- **Directions for this task**: An exact copy of all the data below is needed.

- **Material provided**:
***
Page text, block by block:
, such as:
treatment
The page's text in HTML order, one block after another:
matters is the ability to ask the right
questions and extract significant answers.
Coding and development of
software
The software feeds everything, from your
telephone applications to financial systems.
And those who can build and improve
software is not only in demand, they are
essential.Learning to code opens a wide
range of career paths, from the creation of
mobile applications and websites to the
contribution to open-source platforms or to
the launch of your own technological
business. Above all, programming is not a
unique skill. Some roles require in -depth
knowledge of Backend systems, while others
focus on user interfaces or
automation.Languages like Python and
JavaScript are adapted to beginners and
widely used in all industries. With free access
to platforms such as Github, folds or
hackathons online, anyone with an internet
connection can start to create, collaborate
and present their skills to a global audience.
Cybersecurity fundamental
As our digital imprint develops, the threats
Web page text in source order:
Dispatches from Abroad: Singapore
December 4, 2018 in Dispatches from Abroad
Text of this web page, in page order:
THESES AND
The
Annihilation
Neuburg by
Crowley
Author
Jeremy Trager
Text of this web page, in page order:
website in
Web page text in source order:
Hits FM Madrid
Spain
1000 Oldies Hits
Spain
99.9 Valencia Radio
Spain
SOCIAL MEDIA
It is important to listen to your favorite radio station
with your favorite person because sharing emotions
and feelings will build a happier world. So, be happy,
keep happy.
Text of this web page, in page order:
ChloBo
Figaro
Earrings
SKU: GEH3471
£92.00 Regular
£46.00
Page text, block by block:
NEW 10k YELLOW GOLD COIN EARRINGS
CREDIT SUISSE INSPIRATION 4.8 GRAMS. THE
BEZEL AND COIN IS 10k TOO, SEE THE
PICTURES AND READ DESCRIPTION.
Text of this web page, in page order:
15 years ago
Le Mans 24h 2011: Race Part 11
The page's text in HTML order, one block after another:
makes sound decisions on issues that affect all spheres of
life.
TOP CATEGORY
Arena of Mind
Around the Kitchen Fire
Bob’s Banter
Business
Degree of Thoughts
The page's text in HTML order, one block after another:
***
- **Written response**:
Page text, block by block:
, such as:
treatment
The page's text in HTML order, one block after another:
matters is the ability to ask the right
questions and extract significant answers.
Coding and development of
software
The software feeds everything, from your
telephone applications to financial systems.
And those who can build and improve
software is not only in demand, they are
essential.Learning to code opens a wide
range of career paths, from the creation of
mobile applications and websites to the
contribution to open-source platforms or to
the launch of your own technological
business. Above all, programming is not a
unique skill. Some roles require in -depth
knowledge of Backend systems, while others
focus on user interfaces or
automation.Languages like Python and
JavaScript are adapted to beginners and
widely used in all industries. With free access
to platforms such as Github, folds or
hackathons online, anyone with an internet
connection can start to create, collaborate
and present their skills to a global audience.
Cybersecurity fundamental
As our digital imprint develops, the threats
Web page text in source order:
Dispatches from Abroad: Singapore
December 4, 2018 in Dispatches from Abroad
Text of this web page, in page order:
THESES AND
The
Annihilation
Neuburg by
Crowley
Author
Jeremy Trager
Text of this web page, in page order:
website in
Web page text in source order:
Hits FM Madrid
Spain
1000 Oldies Hits
Spain
99.9 Valencia Radio
Spain
SOCIAL MEDIA
It is important to listen to your favorite radio station
with your favorite person because sharing emotions
and feelings will build a happier world. So, be happy,
keep happy.
Text of this web page, in page order:
ChloBo
Figaro
Earrings
SKU: GEH3471
£92.00 Regular
£46.00
Page text, block by block:
NEW 10k YELLOW GOLD COIN EARRINGS
CREDIT SUISSE INSPIRATION 4.8 GRAMS. THE
BEZEL AND COIN IS 10k TOO, SEE THE
PICTURES AND READ DESCRIPTION.
Text of this web page, in page order:
15 years ago
Le Mans 24h 2011: Race Part 11
The page's text in HTML order, one block after another:
makes sound decisions on issues that affect all spheres of
life.
TOP CATEGORY
Arena of Mind
Around the Kitchen Fire
Bob’s Banter
Business
Degree of Thoughts
The page's text in HTML order, one block after another:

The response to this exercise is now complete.